Gotcha. Great answers so far, everyone.

While I can write a couple short-answer/essay questions, there will not be very many on the exam. We have 800(!) students so we are steering away from these. (Personally, I would have been okay with grading more, but the other TAs and profs refused.)

If anyone would like to be my guinea pig and let me know what you think of these questions before I send them off to the profs, I would be very appreciative! :)

La_chica_gomela's avatar

@PnL: I agree wholeheartedly! Those give me nightmares!
@nikipedia: I’ll be your guinea pig! Hey, maybe it’ll help me study! :)

nikipedia's avatar

Aw, darn it. I almost wrote one of those A and B, A and C, etc questions! It wasn’t out of laziness, I swear! The question was a little too general for an essay question, but more complicated than just a straight multiple choice. But I will defer to you ladies :)

@La_chica_gomela: maybe head over to the chat room so we can discuss the Qs?

cwilbur's avatar

@gailcalled: My favorite final exam had two questions on it.

1. Pick four sonatas from this list of eight and discuss how they reflect and diverge from sonata form.

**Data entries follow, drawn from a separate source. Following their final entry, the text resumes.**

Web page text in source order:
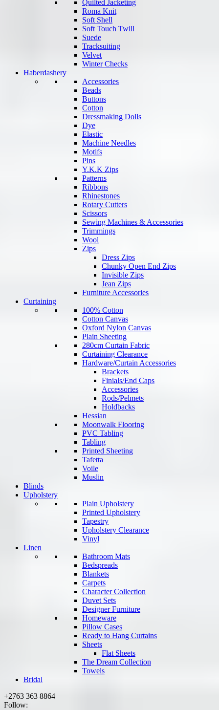
Quilted Jacketing
Roma Knit
Soft Shell
Soft Touch Twill
Suede
Tracksuiting
Velvet
Winter Checks
Haberdashery
Accessories
Beads
Buttons
Cotton
Dressmaking Dolls
Dye
Elastic
Machine Needles
Motifs
Pins
Y.K.K Zips
Patterns
Ribbons
Rhinestones
Rotary Cutters
Scissors
Sewing Machines & Accessories
Trimmings
Wool
Zips
Dress Zips
Chunky Open End Zips
Invisible Zips
Jean Zips
Furniture Accessories
Curtaining
100% Cotton
Cotton Canvas
Oxford Nylon Canvas
Plain Sheeting
280cm Curtain Fabric
Curtaining Clearance
Hardware/Curtain Accessories
Brackets
Finials/End Caps
Accessories
Rods/Pelmets
Holdbacks
Hessian
Moonwalk Flooring
PVC Tabling
Tabling
Printed Sheeting
Tafetta
Voile
Muslin
Blinds
Upholstery
Plain Upholstery
Printed Upholstery
Tapestry
Upholstery Clearance
Vinyl
Linen
Bathroom Mats
Bedspreads
Blankets
Carpets
Character Collection
Duvet Sets
Designer Furniture
Homeware
Pillow Cases
Ready to Hang Curtains
Sheets
Flat Sheets
The Dream Collection
Towels
Bridal
+2763 363 8864
Follow:
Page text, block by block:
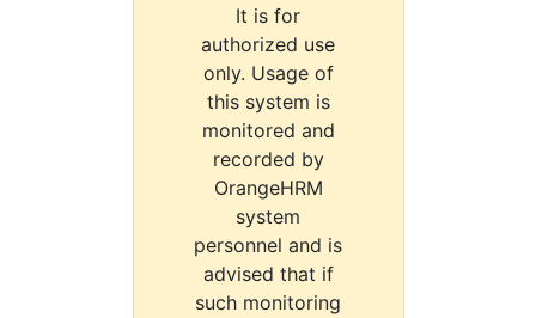
It is for
authorized use
only. Usage of
this system is
monitored and
recorded by
OrangeHRM
system
personnel and is
advised that if
such monitoring
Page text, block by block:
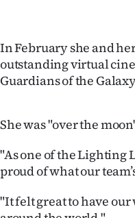
In February she and
outstanding virtual
Guardians of the
She was "over the
"As one of the Lighting
proud of what our
"It felt great to have our
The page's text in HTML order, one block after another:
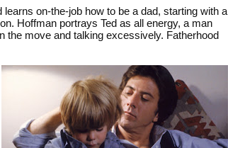
on-the-job how to be a dad, starting with a
Hoffman portrays Ted as all energy, a man
the move and talking excessively. Fatherhood
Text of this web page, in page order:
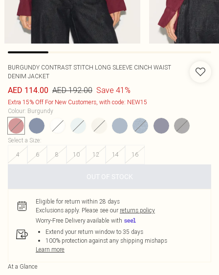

2. Pick four lieder from this list of eight and discuss how they fit into the larger tradition of lieder.

There were about eight of us in the class. We spent a solid eight hours writing.

Val123's avatar

@les I graduated with a degree in Education, and we were taught that trick questions are a big no no. They contribute NOTHING to the student’s knowledge. I figure the questions are more of a statement of the power the teacher has over a student, and that sucks.